ERIC Number: EJ1286978
Record Type: Journal
Publication Date: 2020
Pages: 11
Abstractor: ERIC
ISBN: N/A
ISSN: ISSN-0160-7561
EISSN: N/A
Available Date: N/A
Brand Consciousness: Late Capitalism and the Marketing of Misery
Eastman, Nicholas J.
Philosophical Studies in Education, v51 p106-116 2020
With the advent of social media, Nicholas J. Eastman writes, corporations are not only brand conscious, but conscious brands. Its marketing assumes the form of an intimate and absurd conversation about its, your, and society's misery. He contends that consumerism is the most potent driver of feeling, thinking, and doing, and for an increasing share of young people, this is a grave threat to their belief that life is worth living.

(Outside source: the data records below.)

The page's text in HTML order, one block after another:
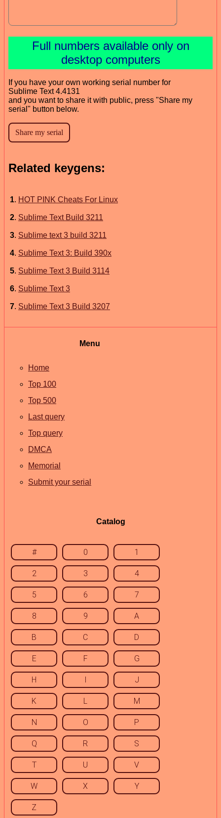
Full numbers available only on
desktop computers
If you have your own working serial number for
Sublime Text 4.4131
and you want to share it with public, press "Share my
serial" button below.
Related keygens:
1. HOT PINK Cheats For Linux
2. Sublime Text Build 3211
3. Sublime text 3 build 3211
4. Sublime Text 3: Build 390x
5. Sublime Text 3 Build 3114
6. Sublime Text 3
7. Sublime Text 3 Build 3207
Menu
Home
Top 100
Top 500
Last query
Top query
DMCA
Memorial
Submit your serial
Catalog
# 0 1
2 3 4
5 6 7
8 9 A
B C D
E F G
H I J
K L M
N O P
Q R S
T U V
W X Y
Z
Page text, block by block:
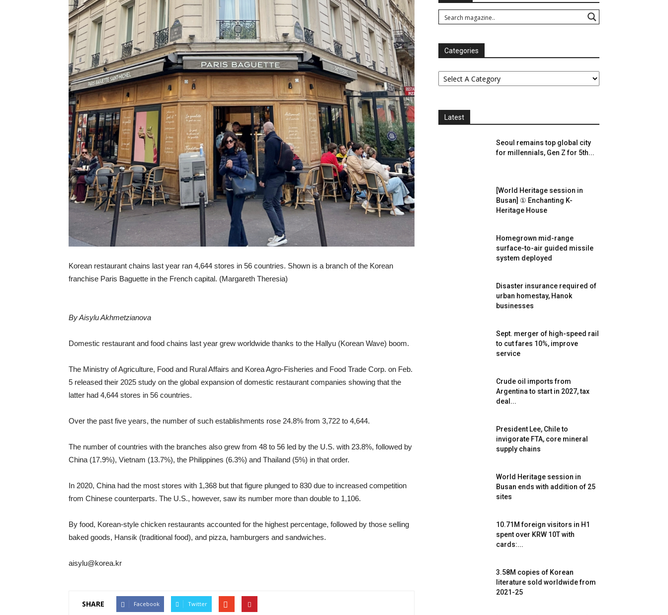
Korean restaurant chains last year ran 4,644 stores in 56 countries. Shown is a branch of the Korean
franchise Paris Baguette in the French capital. (Margareth Theresia)
By Aisylu Akhmetzianova
Domestic restaurant and food chains last year grew worldwide thanks to the Hallyu (Korean Wave) boom.
The Ministry of Agriculture, Food and Rural Affairs and Korea Agro-Fisheries and Food Trade Corp. on Feb.
5 released their 2025 study on the global expansion of domestic restaurant companies showing that the
latter had 4,644 stores in 56 countries.
Over the past five years, the number of such establishments rose 24.8% from 3,722 to 4,644.
The number of countries with the branches also grew from 48 to 56 led by the U.S. with 23.8%, followed by
China (17.9%), Vietnam (13.7%), the Philippines (6.3%) and Thailand (5%) in that order.
In 2020, China had the most stores with 1,368 but that figure plunged to 830 due to increased competition
from Chinese counterparts. The U.S., however, saw its number more than double to 1,106.
By food, Korean-style chicken restaurants accounted for the highest percentage, followed by those selling
baked goods, Hansik (traditional food), and pizza, hamburgers and sandwiches.
aisylu@korea.kr
SHARE Facebook Twitter
Categories
Latest
Seoul remains top global city
for millennials, Gen Z for 5th...
[World Heritage session in
Busan] ① Enchanting K-
Heritage House
Homegrown mid-range
surface-to-air guided missile
system deployed
Disaster insurance required of
urban homestay, Hanok
businesses
Sept. merger of high-speed rail
to cut fares 10%, improve
service
Crude oil imports from
Argentina to start in 2027, tax
deal...
President Lee, Chile to
invigorate FTA, core mineral
supply chains
World Heritage session in
Busan ends with addition of 25
sites
10.71M foreign visitors in H1
spent over KRW 10T with
cards:...
3.58M copies of Korean
literature sold worldwide from
2021-25
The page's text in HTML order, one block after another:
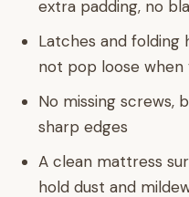
extra padding, no
Latches and folding
not pop loose
No missing screws,
sharp edges
A clean mattress
hold dust and
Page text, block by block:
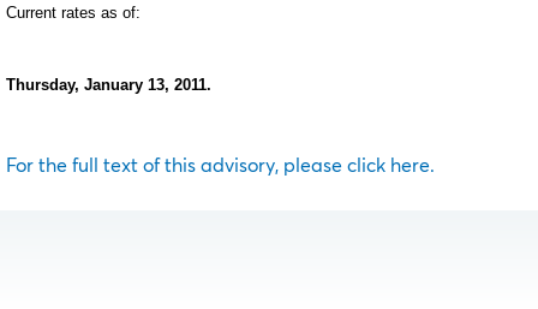
Current rates as of:
Thursday, January 13, 2011.
For the full text of this advisory, please click here.
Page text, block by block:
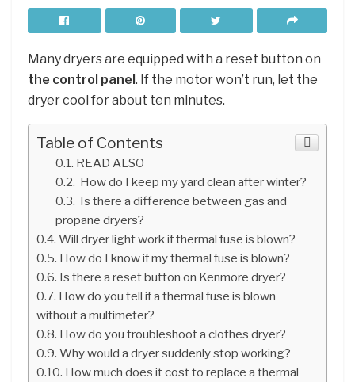
Many dryers are equipped with a reset button on
the control panel. If the motor won’t run, let the
dryer cool for about ten minutes.
Table of Contents
READ ALSO
How do I keep my yard clean after winter?
Is there a difference between gas and
propane dryers?
Will dryer light work if thermal fuse is blown?
How do I know if my thermal fuse is blown?
Is there a reset button on Kenmore dryer?
How do you tell if a thermal fuse is blown
without a multimeter?
How do you troubleshoot a clothes dryer?
Why would a dryer suddenly stop working?
How much does it cost to replace a thermal
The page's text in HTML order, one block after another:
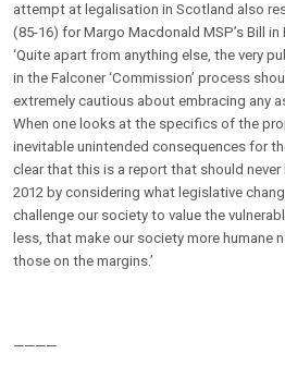
attempt at legalisation in Scotland also
(85-16) for Margo Macdonald MSP’s Bill in
‘Quite apart from anything else, the very
in the Falconer ‘Commission’ process
extremely cautious about embracing any
When one looks at the specifics of the
inevitable unintended consequences for
clear that this is a report that should
2012 by considering what legislative
challenge our society to value the
less, that make our society more humane
those on the margins.’
————
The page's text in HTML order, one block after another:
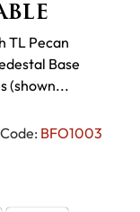
BFO1003
TL Pecan
Base
(shown...
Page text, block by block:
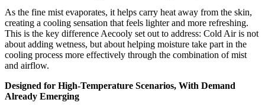
As the fine mist evaporates, it helps carry heat away from the skin,
creating a cooling sensation that feels lighter and more refreshing.
This is the key difference Aecooly set out to address: Cold Air is not
about adding wetness, but about helping moisture take part in the
cooling process more effectively through the combination of mist
and airflow.
Designed for High-Temperature Scenarios, With Demand
Already Emerging
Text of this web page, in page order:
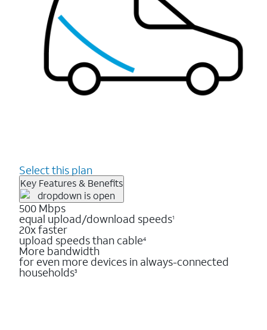
Select this plan
Key Features & Benefits
500 Mbps
equal upload/download speeds1
20x faster
upload speeds than cable4
More bandwidth
for even more devices in always-connected
households3
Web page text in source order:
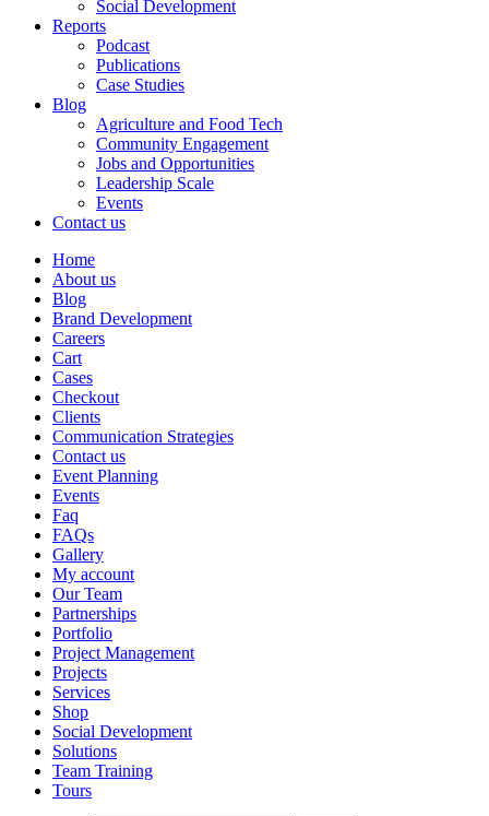
Social Development
Reports
Podcast
Publications
Case Studies
Blog
Agriculture and Food Tech
Community Engagement
Jobs and Opportunities
Leadership Scale
Events
Contact us
Home
About us
Blog
Brand Development
Careers
Cart
Cases
Checkout
Clients
Communication Strategies
Contact us
Event Planning
Events
Faq
FAQs
Gallery
My account
Our Team
Partnerships
Portfolio
Project Management
Projects
Services
Shop
Social Development
Solutions
Team Training
Tours
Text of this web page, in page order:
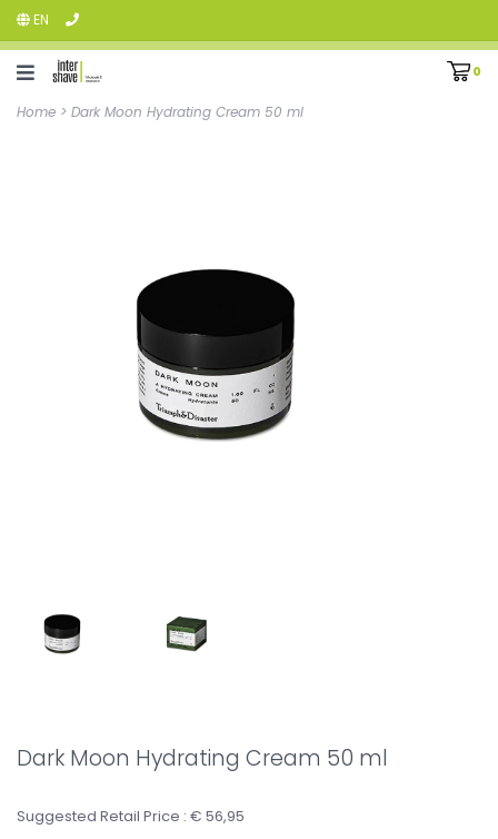
EN
0
Home > Dark Moon Hydrating Cream 50 ml
Dark Moon Hydrating Cream 50 ml
Suggested Retail Price : € 56,95
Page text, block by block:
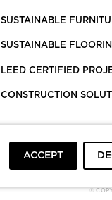
SUSTAINABLE
SUSTAINABLE
LEED CERTIFIED
CONSTRUCTION
©
ACCEPT
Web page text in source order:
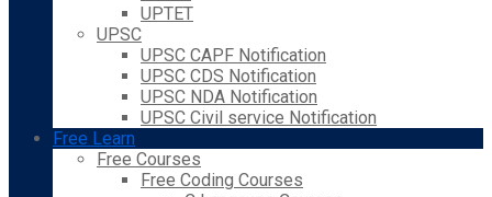
UPTET
UPSC
UPSC CAPF Notification
UPSC CDS Notification
UPSC NDA Notification
UPSC Civil service Notification
Free Learn
Free Courses
Free Coding Courses
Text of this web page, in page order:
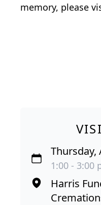
memory, please
Thursday,
1:00 - 3:00
Harris
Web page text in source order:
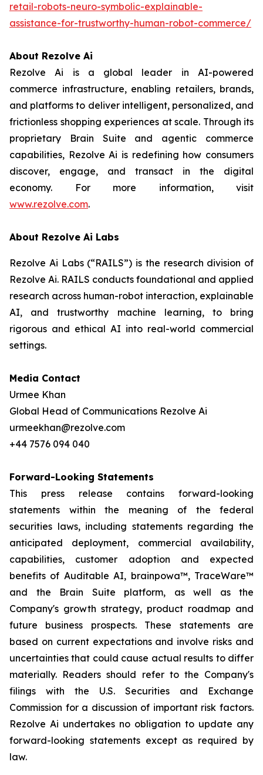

The emergence of misery marketing signals the dominance of a therapeutic culture unable to break out of adolescent neuroses created and maintained by nihilistic consumerism and its colonization of the human psyche through new media forms. Advertising cannot be severed from its roots in psychology. Both are the systematic study of motives and manipulation. The credibility of both as a science is tied to their ability to understand human desire and manipulate it to yield predictable results.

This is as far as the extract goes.